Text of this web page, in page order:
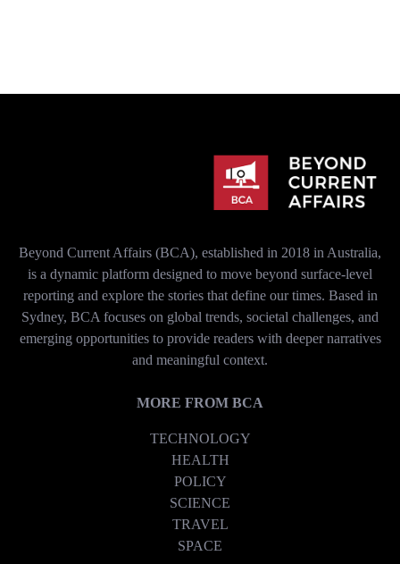
Beyond Current Affairs (BCA), established in 2018 in Australia,
is a dynamic platform designed to move beyond surface-level
reporting and explore the stories that define our times. Based in
Sydney, BCA focuses on global trends, societal challenges, and
emerging opportunities to provide readers with deeper narratives
and meaningful context.
MORE FROM BCA
TECHNOLOGY
HEALTH
POLICY
SCIENCE
TRAVEL
SPACE
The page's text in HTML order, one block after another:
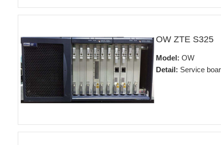
OW ZTE S325
Model: OW
Detail: Service
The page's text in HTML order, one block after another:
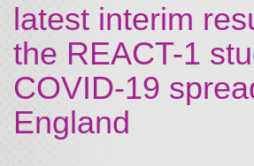
latest interim
the REACT-1
COVID-19
England
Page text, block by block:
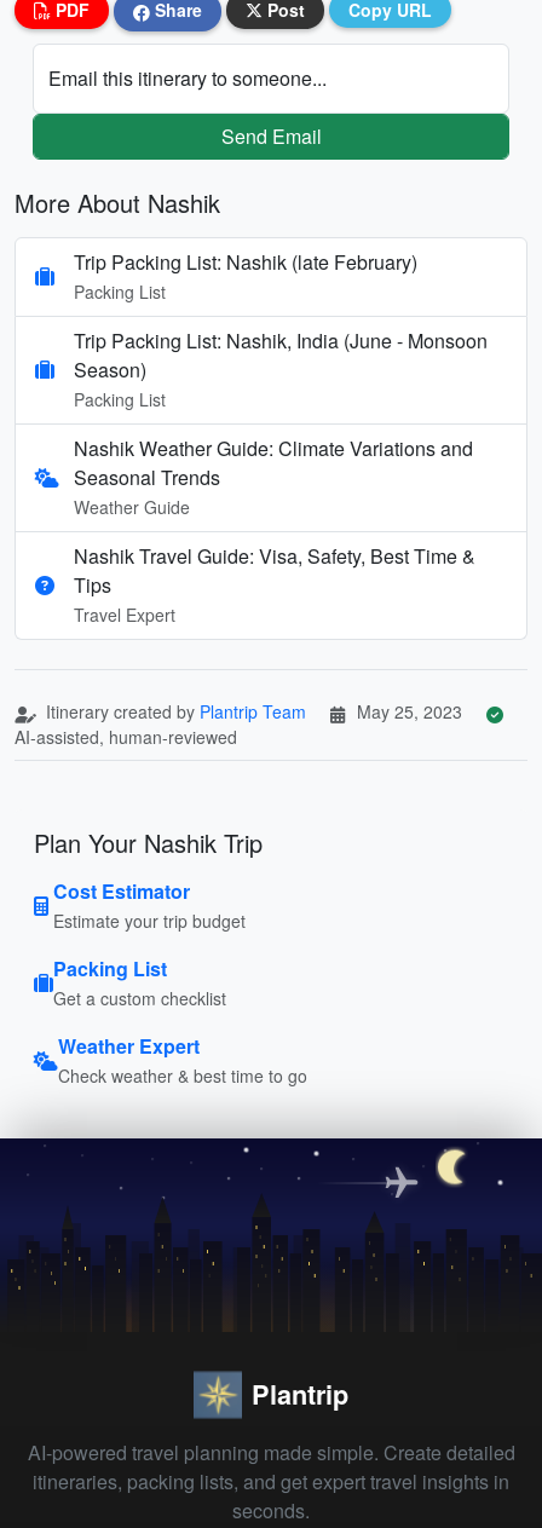
PDF Share Post Copy URL
Email this itinerary to someone...
Send Email
More About Nashik
Trip Packing List: Nashik (late February)
Packing List
Trip Packing List: Nashik, India (June - Monsoon
Season)
Packing List
Nashik Weather Guide: Climate Variations and
Seasonal Trends
Weather Guide
Nashik Travel Guide: Visa, Safety, Best Time &
Tips
Travel Expert
Itinerary created by Plantrip Team
May 25, 2023
AI-assisted, human-reviewed
Plan Your Nashik Trip
Cost Estimator
Estimate your trip budget
Packing List
Get a custom checklist
Weather Expert
Check weather & best time to go
Plantrip
AI-powered travel planning made simple. Create detailed
itineraries, packing lists, and get expert travel insights in
seconds.
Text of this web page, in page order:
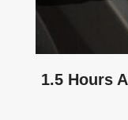
1.5 Hours
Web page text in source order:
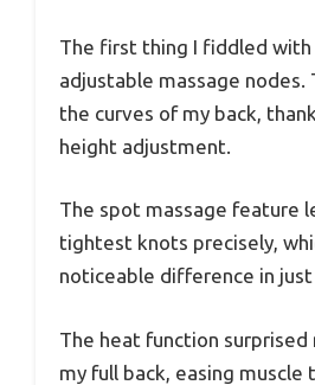
The first thing I fiddled with
adjustable massage nodes.
the curves of my back,
height adjustment.
The spot massage feature
tightest knots precisely,
noticeable difference in
The heat function
my full back, easing muscle
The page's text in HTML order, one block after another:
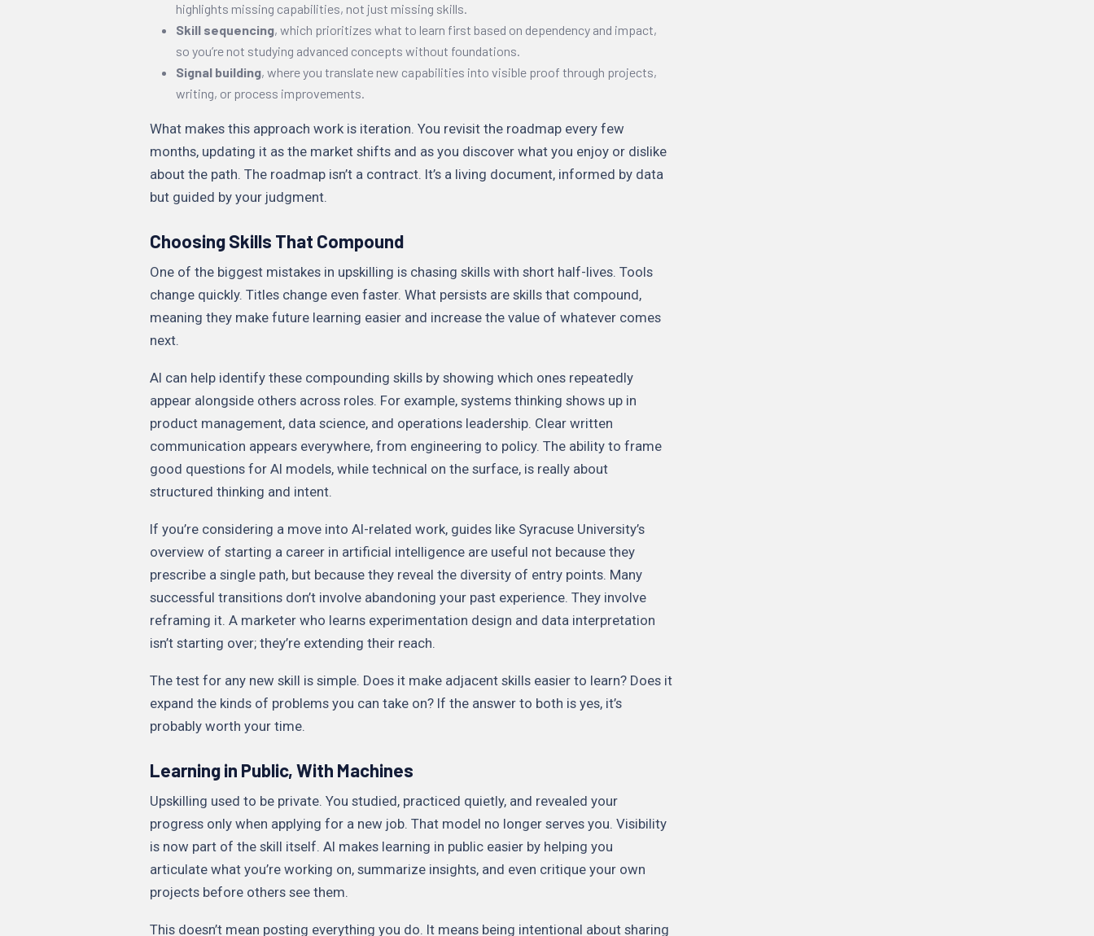
highlights missing capabilities, not just missing skills.
Skill sequencing, which prioritizes what to learn first based on dependency and impact,
so you’re not studying advanced concepts without foundations.
Signal building, where you translate new capabilities into visible proof through projects,
writing, or process improvements.
What makes this approach work is iteration. You revisit the roadmap every few
months, updating it as the market shifts and as you discover what you enjoy or dislike
about the path. The roadmap isn’t a contract. It’s a living document, informed by data
but guided by your judgment.
Choosing Skills That Compound
One of the biggest mistakes in upskilling is chasing skills with short half-lives. Tools
change quickly. Titles change even faster. What persists are skills that compound,
meaning they make future learning easier and increase the value of whatever comes
next.
AI can help identify these compounding skills by showing which ones repeatedly
appear alongside others across roles. For example, systems thinking shows up in
product management, data science, and operations leadership. Clear written
communication appears everywhere, from engineering to policy. The ability to frame
good questions for AI models, while technical on the surface, is really about
structured thinking and intent.
If you’re considering a move into AI-related work, guides like Syracuse University’s
overview of starting a career in artificial intelligence are useful not because they
prescribe a single path, but because they reveal the diversity of entry points. Many
successful transitions don’t involve abandoning your past experience. They involve
reframing it. A marketer who learns experimentation design and data interpretation
isn’t starting over; they’re extending their reach.
The test for any new skill is simple. Does it make adjacent skills easier to learn? Does it
expand the kinds of problems you can take on? If the answer to both is yes, it’s
probably worth your time.
Learning in Public, With Machines
Upskilling used to be private. You studied, practiced quietly, and revealed your
progress only when applying for a new job. That model no longer serves you. Visibility
is now part of the skill itself. AI makes learning in public easier by helping you
articulate what you’re working on, summarize insights, and even critique your own
projects before others see them.
This doesn’t mean posting everything you do. It means being intentional about sharing
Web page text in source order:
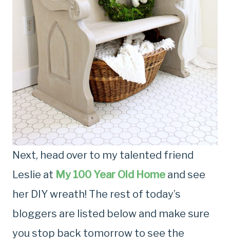
Next, head over to my talented friend
Leslie at My 100 Year Old Home and see
her DIY wreath! The rest of today’s
bloggers are listed below and make sure
you stop back tomorrow to see the
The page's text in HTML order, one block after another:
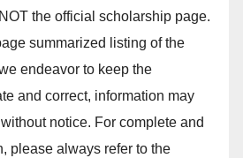
the official scholarship page.
summarized listing of the
endeavor to keep the
and correct, information may
notice. For complete and
please always refer to the
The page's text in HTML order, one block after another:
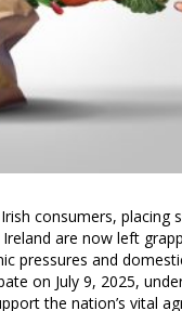
consumers, placing
are now left
pressures and
on July 9, 2025,
the nation’s vital
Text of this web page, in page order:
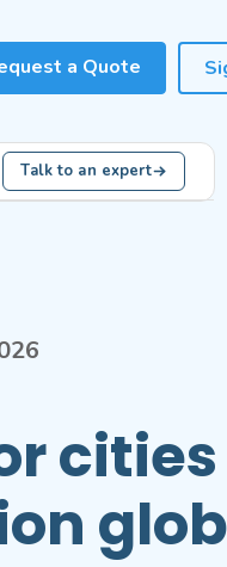
a Quote
Talk to an expert
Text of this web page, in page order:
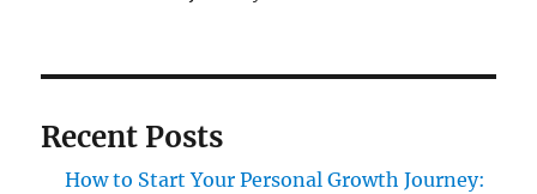
Recent Posts
How to Start Your Personal Growth Journey:
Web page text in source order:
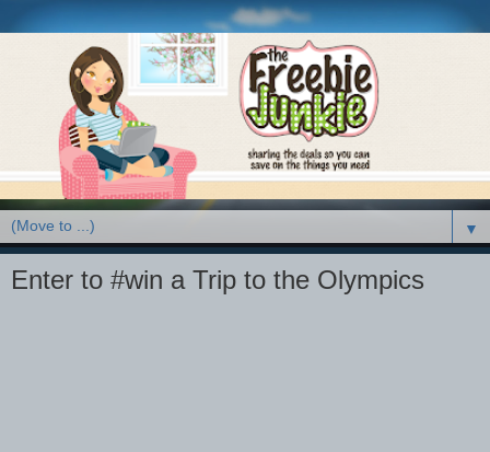
▼
Enter to #win a Trip to the Olympics
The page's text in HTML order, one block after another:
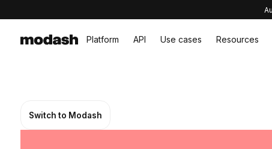
Platform API Use cases Resources
Switch to Modash
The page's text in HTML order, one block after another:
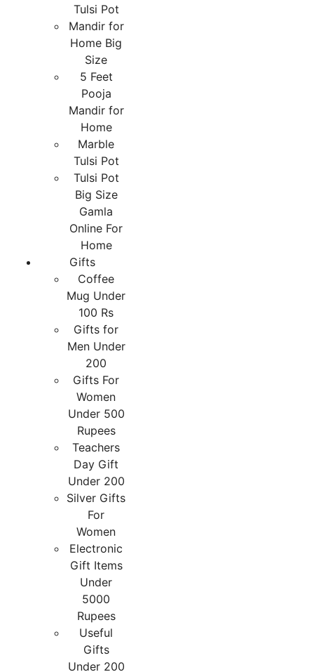
Tulsi Pot
Mandir for
Home Big
Size
5 Feet
Pooja
Mandir for
Home
Marble
Tulsi Pot
Tulsi Pot
Big Size
Gamla
Online For
Home
Gifts
Coffee
Mug Under
100 Rs
Gifts for
Men Under
200
Gifts For
Women
Under 500
Rupees
Teachers
Day Gift
Under 200
Silver Gifts
For
Women
Electronic
Gift Items
Under
5000
Rupees
Useful
Gifts
Under 200
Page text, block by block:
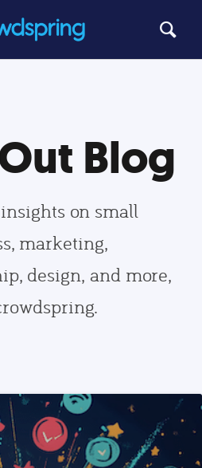
Blog
on small
marketing,
design, and more,

________________________________________

TASK INSTRUCTIONS
Although the entries contain pictures, copy everything else in them exactly.

ANSWER SECTION
Text of this web page, in page order:
Beyond Current Affairs (BCA), established in 2018 in Australia,
is a dynamic platform designed to move beyond surface-level
reporting and explore the stories that define our times. Based in
Sydney, BCA focuses on global trends, societal challenges, and
emerging opportunities to provide readers with deeper narratives
and meaningful context.
MORE FROM BCA
TECHNOLOGY
HEALTH
POLICY
SCIENCE
TRAVEL
SPACE
The page's text in HTML order, one block after another:
OW ZTE S325
Model: OW
Detail: Service
The page's text in HTML order, one block after another:
latest interim
the REACT-1
COVID-19
England
Page text, block by block:
PDF Share Post Copy URL
Email this itinerary to someone...
Send Email
More About Nashik
Trip Packing List: Nashik (late February)
Packing List
Trip Packing List: Nashik, India (June - Monsoon
Season)
Packing List
Nashik Weather Guide: Climate Variations and
Seasonal Trends
Weather Guide
Nashik Travel Guide: Visa, Safety, Best Time &
Tips
Travel Expert
Itinerary created by Plantrip Team
May 25, 2023
AI-assisted, human-reviewed
Plan Your Nashik Trip
Cost Estimator
Estimate your trip budget
Packing List
Get a custom checklist
Weather Expert
Check weather & best time to go
Plantrip
AI-powered travel planning made simple. Create detailed
itineraries, packing lists, and get expert travel insights in
seconds.
Text of this web page, in page order:
1.5 Hours
Web page text in source order:
The first thing I fiddled with
adjustable massage nodes.
the curves of my back,
height adjustment.
The spot massage feature
tightest knots precisely,
noticeable difference in
The heat function
my full back, easing muscle
The page's text in HTML order, one block after another:
highlights missing capabilities, not just missing skills.
Skill sequencing, which prioritizes what to learn first based on dependency and impact,
so you’re not studying advanced concepts without foundations.
Signal building, where you translate new capabilities into visible proof through projects,
writing, or process improvements.
What makes this approach work is iteration. You revisit the roadmap every few
months, updating it as the market shifts and as you discover what you enjoy or dislike
about the path. The roadmap isn’t a contract. It’s a living document, informed by data
but guided by your judgment.
Choosing Skills That Compound
One of the biggest mistakes in upskilling is chasing skills with short half-lives. Tools
change quickly. Titles change even faster. What persists are skills that compound,
meaning they make future learning easier and increase the value of whatever comes
next.
AI can help identify these compounding skills by showing which ones repeatedly
appear alongside others across roles. For example, systems thinking shows up in
product management, data science, and operations leadership. Clear written
communication appears everywhere, from engineering to policy. The ability to frame
good questions for AI models, while technical on the surface, is really about
structured thinking and intent.
If you’re considering a move into AI-related work, guides like Syracuse University’s
overview of starting a career in artificial intelligence are useful not because they
prescribe a single path, but because they reveal the diversity of entry points. Many
successful transitions don’t involve abandoning your past experience. They involve
reframing it. A marketer who learns experimentation design and data interpretation
isn’t starting over; they’re extending their reach.
The test for any new skill is simple. Does it make adjacent skills easier to learn? Does it
expand the kinds of problems you can take on? If the answer to both is yes, it’s
probably worth your time.
Learning in Public, With Machines
Upskilling used to be private. You studied, practiced quietly, and revealed your
progress only when applying for a new job. That model no longer serves you. Visibility
is now part of the skill itself. AI makes learning in public easier by helping you
articulate what you’re working on, summarize insights, and even critique your own
projects before others see them.
This doesn’t mean posting everything you do. It means being intentional about sharing
Web page text in source order:
Next, head over to my talented friend
Leslie at My 100 Year Old Home and see
her DIY wreath! The rest of today’s
bloggers are listed below and make sure
you stop back tomorrow to see the
The page's text in HTML order, one block after another:
the official scholarship page.
summarized listing of the
endeavor to keep the
and correct, information may
notice. For complete and
please always refer to the
The page's text in HTML order, one block after another:
consumers, placing
are now left
pressures and
on July 9, 2025,
the nation’s vital
Text of this web page, in page order:
a Quote
Talk to an expert
Text of this web page, in page order:
Recent Posts
How to Start Your Personal Growth Journey:
Web page text in source order:
▼
Enter to #win a Trip to the Olympics
The page's text in HTML order, one block after another:
Platform API Use cases Resources
Switch to Modash
The page's text in HTML order, one block after another:
Tulsi Pot
Mandir for
Home Big
Size
5 Feet
Pooja
Mandir for
Home
Marble
Tulsi Pot
Tulsi Pot
Big Size
Gamla
Online For
Home
Gifts
Coffee
Mug Under
100 Rs
Gifts for
Men Under
200
Gifts For
Women
Under 500
Rupees
Teachers
Day Gift
Under 200
Silver Gifts
For
Women
Electronic
Gift Items
Under
5000
Rupees
Useful
Gifts
Under 200
Page text, block by block:
Blog
on small
marketing,
design, and more,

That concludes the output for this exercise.